= Sillage (perfume) =

Trail created by perfume when worn on skin

Sillage (/siːˈjɑːʒ/, /fr/) in perfume refers to the trail created by a perfume when it is worn on the skin. It comes from the French for "wake" and can best be described as how a fragrance diffuses "in a person's wake," or behind the wearer as they move. A fragrance need not be a heavy one to have a large sillage.

==Overview==
Sillage in a perfume is not to be confused with its 'projection' (how a fragrance is perceived by others around the wearer) and is enhanced by motion and ambient temperature as well as the inherent qualities of the skin. Fragrance has been found to be perceived by the diffusion of individual fragrance molecules. The rate of diffusion of these molecules in a fragrance, however, appears to be independent of their molecular weights, boiling points, odour thresholds and odour values.

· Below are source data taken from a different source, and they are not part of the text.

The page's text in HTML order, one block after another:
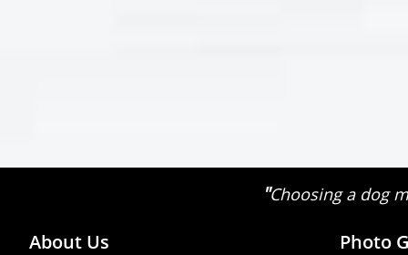
About Us Photo
"Choosing a dog
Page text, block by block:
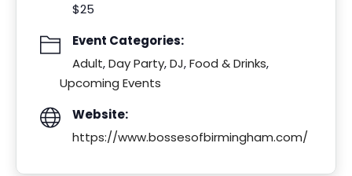
$25
Event Categories:
Adult,Day Party,DJ,Food & Drinks,
Upcoming Events
Website:
https://www.bossesofbirmingham.com/
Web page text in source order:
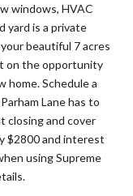
windows, HVAC
yard is a private
beautiful 7 acres
on the opportunity
home. Schedule a
Lane has to
closing and cover
$2800 and interest
using Supreme
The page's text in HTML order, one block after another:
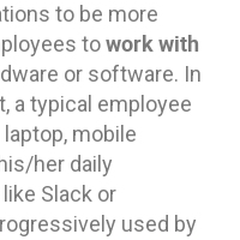
to be more
towork with
or software. In
a typical employee
mobile
her daily
Slack or
used by
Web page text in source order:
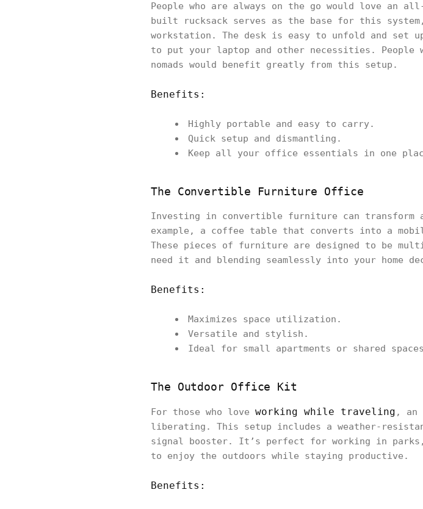
People who are always on the go would love an
built rucksack serves as the base for this
workstation. The desk is easy to unfold and
to put your laptop and other necessities. People
nomads would benefit greatly from this setup.
Benefits:
Highly portable and easy to carry.
Quick setup and dismantling.
Keep all your office essentials in one
The Convertible Furniture Office
Investing in convertible furniture can
example, a coffee table that converts into a
These pieces of furniture are designed to be
need it and blending seamlessly into your home
Benefits:
Maximizes space utilization.
Versatile and stylish.
Ideal for small apartments or shared
The Outdoor Office Kit
For those who love working while traveling , an
liberating. This setup includes a weather-
signal booster. It’s perfect for working in
to enjoy the outdoors while staying productive.
Benefits:

Once a fragrance is applied to the skin, the skin itself becomes a substrate to the scent. The inherent scent of the individual skin, moisturisation of the skin, the behaviour of the microbiome of the skin, and the temperature of the surface of the skin that the fragrance is applied to will affect the sillage or diffusion of a perfume applied to it.

Compounds such as hedione (methyl dihydrojasmonate), damascones, Iso-E super (Tetramethyl acetyloctahydronaphthalenes), linalool, and synthetic musks such as cashmeran may also be added to fragrances to enhance their diffusion and sillage.